The only people whom it is hard to imagine as fans are India's ultra-rich and Western businessmen. “A Mukesh Ambani [India's richest man] cannot make a country great,” Baba Ramdev says. “Rich businessmen snatch the wealth of the poor.” Later, he accuses Western companies of “looting” India. The thing is, Baba Ramdev's pronouncements often diverge only a shade from those made by seemingly more sober commentators. When he adds that India could succumb to a civil war triggered by growing inequality, the prediction may sound outlandishly apocalyptic but the Bombay head of equities trading for a leading Western bank shared the same thought with The Times a few days later.
This year Baba Ramdev is on course to turn over about £20 million, funds that will be ploughed into his Divya Mandir Yog Trust, a charity that offers subsidised medical services and carries out scientific research on the benefits of yoga. “I own not an inch of land, nor do I own a single rupee,” he says.
One of the trust's projects involves a tie-up with the Indian Army, which wants to know whether practising yoga at boot camp makes for better soldiers. The findings should be heeded by those whom Baba Ramdev sets his sights against and anybody who thinks that yoga is for peaceniks, particularly if he is right about that civil war.

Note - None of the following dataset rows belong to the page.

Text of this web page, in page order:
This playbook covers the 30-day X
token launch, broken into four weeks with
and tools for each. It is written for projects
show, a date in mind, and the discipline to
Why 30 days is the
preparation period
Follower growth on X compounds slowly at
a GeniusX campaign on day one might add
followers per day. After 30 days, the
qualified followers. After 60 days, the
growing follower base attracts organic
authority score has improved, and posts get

The early indications are that new recruits who do more yoga than regular military-style exercise have stronger grips and steadier hands: all the better to shoot their enemies.

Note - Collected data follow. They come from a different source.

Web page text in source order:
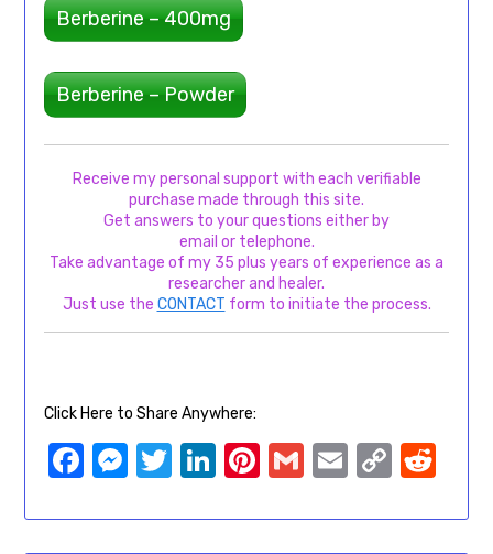
Berberine – 400mg
Berberine – Powder
Receive my personal support with each verifiable
purchase made through this site.
Get answers to your questions either by
email or telephone.
Take advantage of my 35 plus years of experience as a
researcher and healer.
Just use the CONTACT form to initiate the process.
Click Here to Share Anywhere:
Facebook
Messenger
Twitter
LinkedIn
Pinterest
GmailEmail
Copy

An alternative view of the world
Mata Amritanandamayi known as Amma, or “the Hugging Saint”, Mata Amritanandamayi (mother of immortal bliss) is said to have hugged more than 26 million people around the world - an act that is claimed to heal minds. She has said a hug symbolises giving - her charity donated more than $25 million when the Asian tsunami of 2004 hit and $1 million to the victims of hurricane Katrina. It claims to have built more than 36,000 homes.

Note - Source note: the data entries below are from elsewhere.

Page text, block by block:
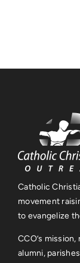
Catholic
movement
to evangelize
CCO’s
alumni,
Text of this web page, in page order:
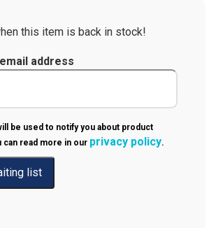
this item is back in stock!
address
be used to notify you about product
can read more in our privacy policy.

Sri Sri Ravi Shankar spiritual leader and the founder of the Art of Living Foundation, a non-profit social business that operates in 140 countries and is one of the largest non-governmental organisations recognised by the United Nations. This week the guru was called on to mediate in a conflict between the Indian Government and the Gujjar community that has threatened to cripple commerce in parts of the northern Indian region. In the wake of the 9/11 attacks he offered free courses in stress reduction to New Yorkers. A piece of shared wisdom: “Truth is spherical rather than linear; so it has to be contradictory.”